OS-Genesis is an interaction-driven pipeline designed to synthesize high-quality and diverse GUI agent trajectory data without human supervision. Utilizing reverse task synthesis, it enables effective training of GUI agents to perform exceptionally on dynamic benchmarks like AndroidWorld and WebArena.

Architecture

OS-Genesis-8B-AC is a mobile action model that has been fine-tuned from InternVL2-8B. It is part of the OS-Genesis AC Family Models, which are used to evaluate the AndroidControl Benchmark. The models are based on various architectures, including InternVL2-4B, Qwen2-VL-7B-Instruct, and InternVL2-8B.

Training

The OS-Genesis AC Family Models are trained using a dataset specifically crafted for mobile data.

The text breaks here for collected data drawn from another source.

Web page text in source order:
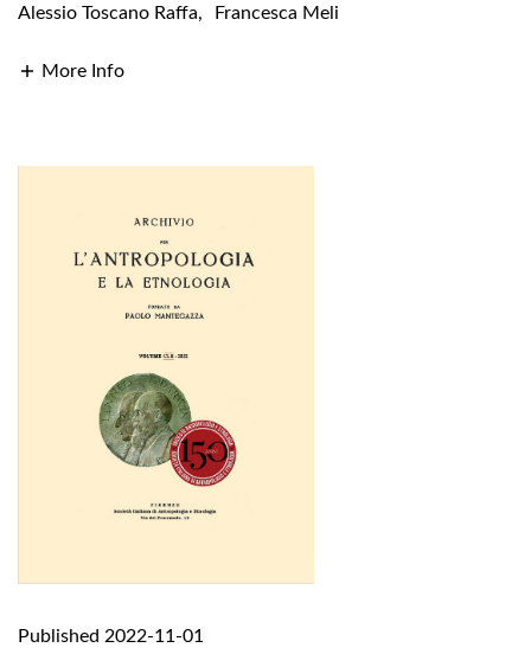
Alessio Toscano Raffa, Francesca Meli
More Info
Published 2022-11-01
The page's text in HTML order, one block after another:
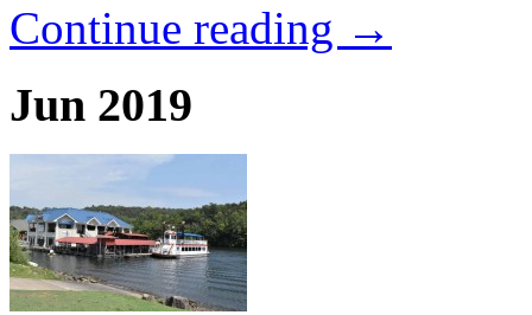
Continue reading →
Jun 2019
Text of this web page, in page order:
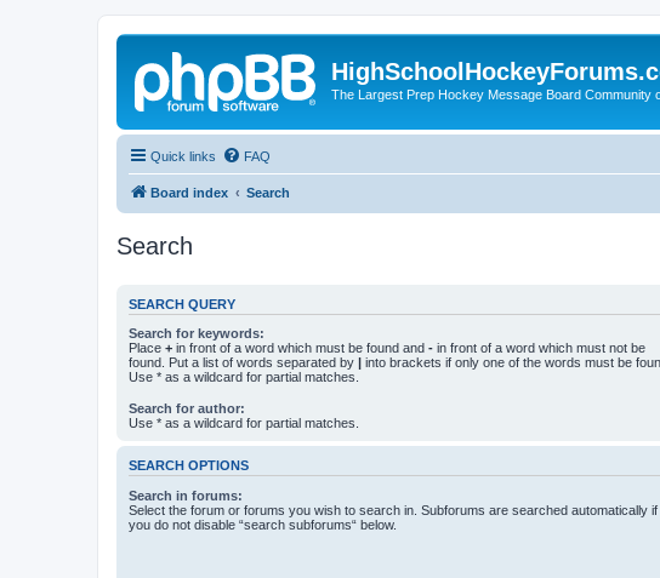
The Largest Prep Hockey Message Board Community
Quick links FAQ
Board index Search
Search
SEARCH QUERY
Search for keywords:
Place + in front of a word which must be found and - in front of a word which must not be
found. Put a list of words separated by | into brackets if only one of the words must be
Use * as a wildcard for partial matches.
Search for author:
Use * as a wildcard for partial matches.
SEARCH OPTIONS
Search in forums:
Select the forum or forums you wish to search in. Subforums are searched automatically if
you do not disable “search subforums“ below.
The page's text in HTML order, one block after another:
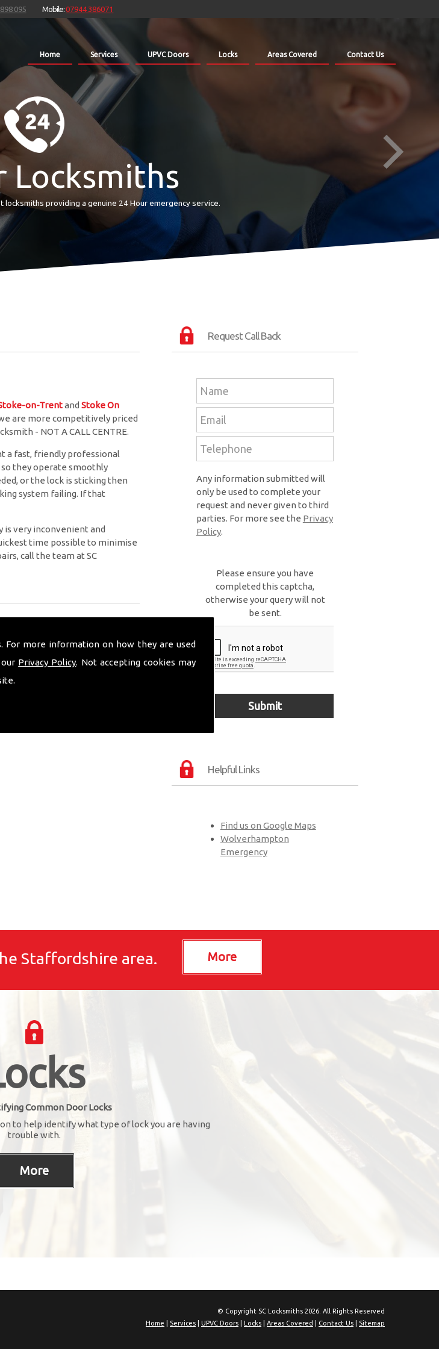
For more information on how they are used
Privacy Policy. Not accepting cookies may
Home Services UPVC Doors Locks Areas Covered Contact Us
095 Mobile:07944 386071
Locksmiths
providing a genuine 24 Hour emergency service.
Request Call Back
Any information submitted will
only be used to complete your
request and never given to third
parties. For more see the Privacy
Policy.
Please ensure you have
completed this captcha,
otherwise your query will not
be sent.
Helpful Links
Find us on Google Maps
Wolverhampton
Emergency
on-TrentandStoke On
are more competitively priced
- NOT A CALL CENTRE.
a fast, friendly professional
so they operate smoothly
or the lock is sticking then
system failing. If that
is very inconvenient and
time possible to minimise
call the team at SC
Staffordshire area.
Common Door Locks
to help identify what type of lock you are having
trouble with.
© Copyright SC Locksmiths 2026. All Rights Reserved
Home
Services UPVC Doors Locks Areas Covered Contact Us Sitemap
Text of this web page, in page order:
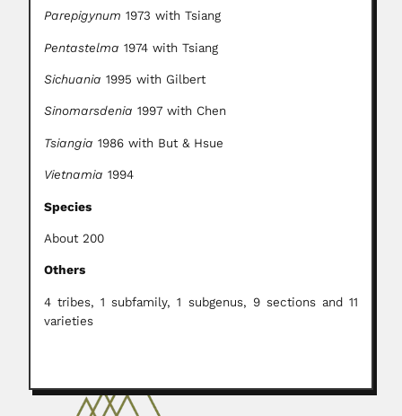
Parepigynum 1973 with Tsiang
Pentastelma 1974 with Tsiang
Sichuania 1995 with Gilbert
Sinomarsdenia 1997 with Chen
Tsiangia 1986 with But & Hsue
Vietnamia 1994
Species
About 200
Others
4 tribes, 1 subfamily, 1 subgenus, 9 sections and 11
varieties
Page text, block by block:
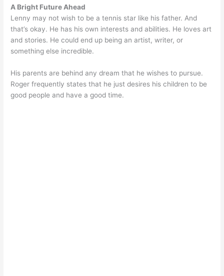
A Bright Future Ahead
Lenny may not wish to be a tennis star like his father. And
that’s okay. He has his own interests and abilities. He loves art
and stories. He could end up being an artist, writer, or
something else incredible.
His parents are behind any dream that he wishes to pursue.
Roger frequently states that he just desires his children to be
good people and have a good time.
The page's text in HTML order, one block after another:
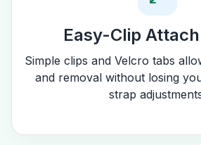
Easy-Clip
Simple clips and Velcro tabs
and removal without losing
strap
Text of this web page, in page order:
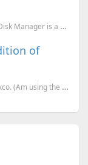
Wondershare Disk Manager Free Wondershare Disk Manager is a handy tool for both beginners and exp...
of
PerfectDisk is a defragmentation software by Raxco. (Am using the Professional Edition). For a limit...
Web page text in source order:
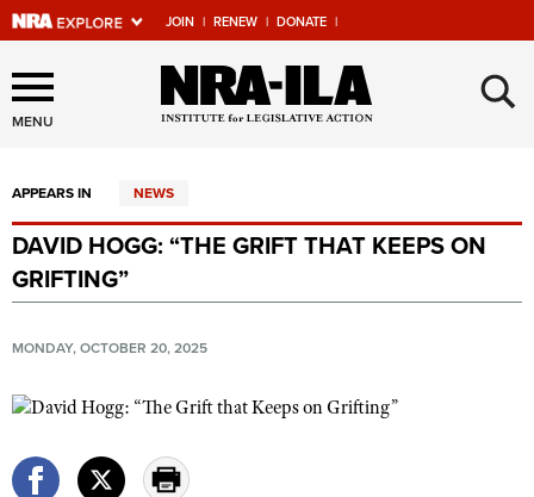
JOIN | RENEW | DONATE |
Explore The NRA Universe
Of Websites
Quick Links
NRA.ORG
Manage Your Membership
NRA Near You
NRA Online Training
MENU ×
APPEARS IN NEWS
DAVID HOGG: “THE GRIFT THAT KEEPS ON
GRIFTING”
MONDAY, OCTOBER 20, 2025
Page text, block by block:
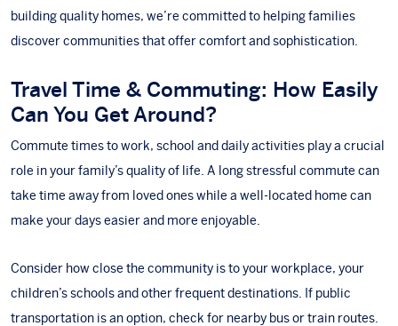
building quality homes, we’re committed to helping families
discover communities that offer comfort and sophistication.
Travel Time & Commuting: How Easily
Can You Get Around?
Commute times to work, school and daily activities play a crucial
role in your family’s quality of life. A long stressful commute can
take time away from loved ones while a well-located home can
make your days easier and more enjoyable.
Consider how close the community is to your workplace, your
children’s schools and other frequent destinations. If public
transportation is an option, check for nearby bus or train routes.
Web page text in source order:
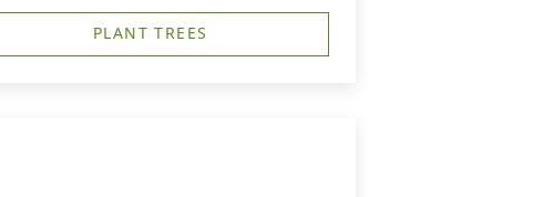
PLANT TREES
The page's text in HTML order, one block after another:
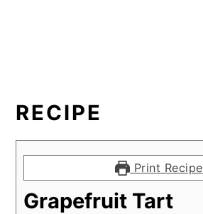
RECIPE
Print Recipe
Grapefruit Tart
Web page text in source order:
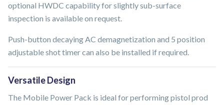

The training data and models are available on Hugging Face, and they leverage the InternVL2 architecture for superior performance.

Guide: Running Locally

To run OS-Genesis-8B-AC locally, follow these steps:

  1. Install Required Libraries:

    • Install the transformers library using pip:
      pip install transformers
      
    • Refer to the InternVL2 documentation for additional dependencies.
  2. Set Up the Model:

    • Load the model using the AutoModel and AutoTokenizer classes from the transformers library:
      from transformers import AutoModel, AutoTokenizer
      path = 'OS-Copilot/OS-Genesis-8B-AC'
      model = AutoModel.from_pretrained(path).eval().cuda()
      tokenizer = AutoTokenizer.from_pretrained(path)
      
  3. Inference:

    • Use the provided example code to preprocess images and run the model:
      pixel_values = load_image('./image.png').to(torch.bfloat16).cuda()
      response, history = model.chat(tokenizer, pixel_values, question, generation_config)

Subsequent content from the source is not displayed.